Värmbols FC
- Full name: Värmbols Football Club
- Nickname(s): VFC
- Founded: 1990
- Ground: Backavallen Katrineholm Sweden
- Capacity: 4,000
- Head coach: Håkan "Vargen" Andersson
- Coach: Tony Lundkvist
- League: Division 2 Södra Svealand
- 2019: Division 2 Södra Svealand, 8th
| Home colours |

= Värmbols FC =

Swedish football club

Värmbols FC is a Swedish football club located in Katrineholm in Södermanland County.

==Background==
In 1990 it was decided to divide Värmbols GoIF into 3 clubs, namely FC Värmbols, DFK Värmbol (Värmbol Women's Football Club) and KVBK (Katrineholm Värmbol Bandyklubb). Värmbols Football Club was formed on 3 December 1990.

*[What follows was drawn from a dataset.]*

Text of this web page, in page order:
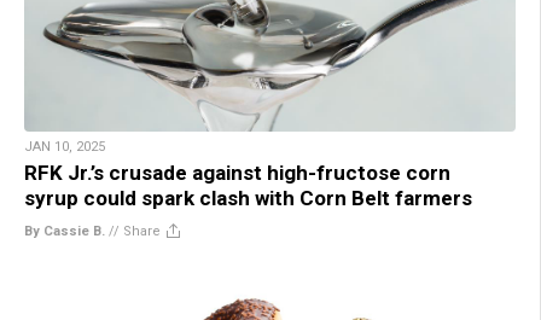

Since their foundation Värmbols FC has participated mainly in the lower divisions of the Swedish football league system including a spell in Division 5 from 2000 to 2002. The club currently plays in Division 2 Södra Svealand which is the fourth tier of Swedish football. They play their home matches at the Backavallen in Katrineholm.

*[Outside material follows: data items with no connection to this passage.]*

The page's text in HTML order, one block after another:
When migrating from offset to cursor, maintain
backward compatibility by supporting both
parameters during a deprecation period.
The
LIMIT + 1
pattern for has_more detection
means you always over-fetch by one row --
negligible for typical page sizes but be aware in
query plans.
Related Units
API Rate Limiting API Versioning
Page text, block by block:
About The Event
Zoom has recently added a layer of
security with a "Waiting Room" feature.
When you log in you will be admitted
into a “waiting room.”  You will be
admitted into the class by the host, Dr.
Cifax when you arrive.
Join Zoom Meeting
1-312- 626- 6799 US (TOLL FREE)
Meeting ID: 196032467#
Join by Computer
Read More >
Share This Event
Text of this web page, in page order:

The club is affiliated to the Södermanlands Fotbollförbund.

==Season to season==

| Season | Level | Division | Section | Position | Movements |
|---|---|---|---|---|---|
| 1993 | Tier 4 | Division 3 | Östra Svealand | 12th | Relegated |
| 1994 | Tier 5 | Division 4 | Södermanland | 4th |  |
| 1995 | Tier 5 | Division 4 | Södermanland | 2nd | Promotion Playoffs |
| 1996 | Tier 5 | Division 4 | Södermanland | 3rd |  |
| 1997 | Tier 5 | Division 4 | Södermanland | 2nd | Promotion Playoffs |
| 1998 | Tier 5 | Division 4 | Södermanland | 4th |  |
| 1999 | Tier 5 | Division 4 | Södermanland | 11th | Relegated |
| 2000 | Tier 6 | Division 5 | Södermanland | 4th |  |
| 2001 | Tier 6 | Division 5 | Södermanland | 3rd |  |
| 2002 | Tier 6 | Division 5 | Södermanland | 2nd | Promoted |
| 2003 | Tier 5 | Division 4 | Södermanland | 6th |  |
| 2004 | Tier 5 | Division 4 | Södermanland | 4th | Promoted |
| 2005 | Tier 4 | Division 3 | Västra Svealand | 7th |  |
| 2006* | Tier 5 | Division 3 | Östra Svealand | 1st | Promoted |
| 2007 | Tier 4 | Division 2 | Östra Svealand | 6th |  |
| 2008 | Tier 4 | Division 2 | Östra Svealand | 6th |  |
| 2009 | Tier 4 | Division 2 | Östra Svealand | 2nd |  |
| 2010 | Tier 4 | Division 2 | Södra Svealand | 6th |  |
| 2011 | Tier 4 | Division 2 | Södra Svealand | 4th |  |
| 2012 | Tier 4 | Division 2 | Södra Svealand | 5th |  |
| 2013 | Tier 4 | Division 2 | Södra Svealand |  |  |

- League restructuring in 2006 resulted in a new division being created at Tier 3 and subsequent divisions dropping a level.